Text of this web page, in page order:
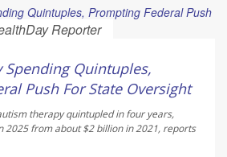
Reporter
Spending Quintuples,
Push For State Oversight
therapy quintupled in four years,
2025 from about $2 billion in 2021, reports
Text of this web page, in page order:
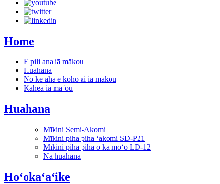
Home
E pili ana iā mākou
Huahana
No ke aha e koho ai iā mākou
Kāhea iā mā˚ou
Huahana
Mīkini Semi-Akomi
Mīkini piha piha ʻakomi SD-P21
Mīkini piha piha o ka moʻo LD-12
Nā huahana
Hoʻokaʻaʻike
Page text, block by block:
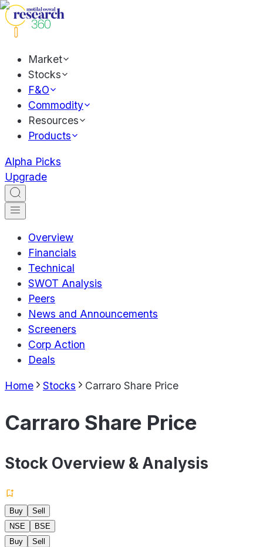
Market
Stocks
F&O
Commodity
Resources
Products
Alpha Picks
Upgrade
Overview
Financials
Technical
SWOT Analysis
Peers
News and Announcements
Screeners
Corp Action
Deals
Home Stocks Carraro Share Price
Carraro Share Price
Stock Overview & Analysis
Buy
Sell
NSE
BSE
Buy
Sell
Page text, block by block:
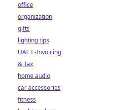
office
organization
gifts
lighting tips
UAE E-Invoicing
& Tax
home audio
car accessories
fitness
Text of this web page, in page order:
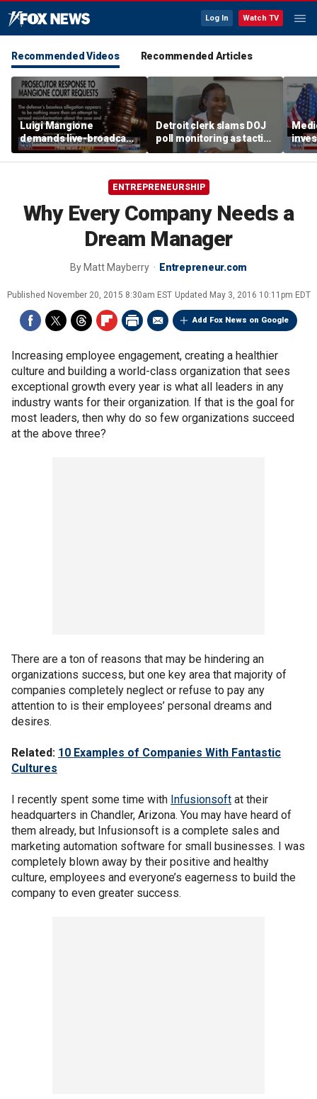
Log In Watch TV
Recommended Videos Recommended Articles
Luigi Mangione
demands live-broadcast
trial as prosecutors fire
back
Detroit clerk slams DOJ
poll monitoring as tactic
to 'discourage the vote'
ENTREPRENEURSHIP
Why Every Company Needs a
Dream Manager
By Matt Mayberry Entrepreneur.com
Published November 20, 2015 8:30am EST Updated May 3, 2016 10:11pm EDT
Add Fox News on Google
Increasing employee engagement, creating a healthier
culture and building a world-class organization that sees
exceptional growth every year is what all leaders in any
industry wants for their organization. If that is the goal for
most leaders, then why do so few organizations succeed
at the above three?
There are a ton of reasons that may be hindering an
organizations success, but one key area that majority of
companies completely neglect or refuse to pay any
attention to is their employees’ personal dreams and
desires.
Related: 10 Examples of Companies With Fantastic
Cultures
I recently spent some time with Infusionsoft at their
headquarters in Chandler, Arizona. You may have heard of
them already, but Infusionsoft is a complete sales and
marketing automation software for small businesses. I was
completely blown away by their positive and healthy
culture, employees and everyone’s eagerness to build the
company to even greater success.
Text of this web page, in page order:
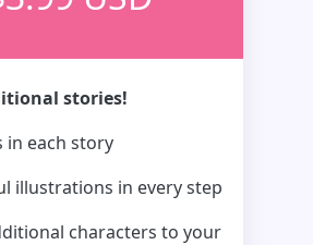
stories!
in each story
illustrations in every step
characters to your
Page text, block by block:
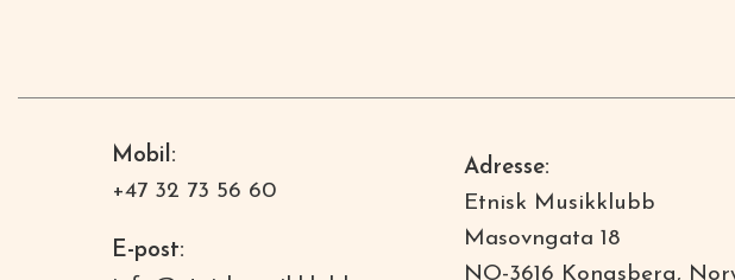
Mobil:
+47 32 73 56 60
E-post:
Adresse:
Etnisk Musikklubb
Masovngata 18
NO-3616 Kongsberg,
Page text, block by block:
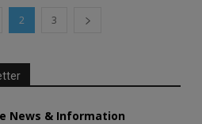
2 3
News & Information

■ EXERCISE AIM ■
Please go through the material and return each line where the word "leaders" appears.

■ ANSWER ■
exceptional growth every year is what all leaders in any
most leaders, then why do so few organizations succeed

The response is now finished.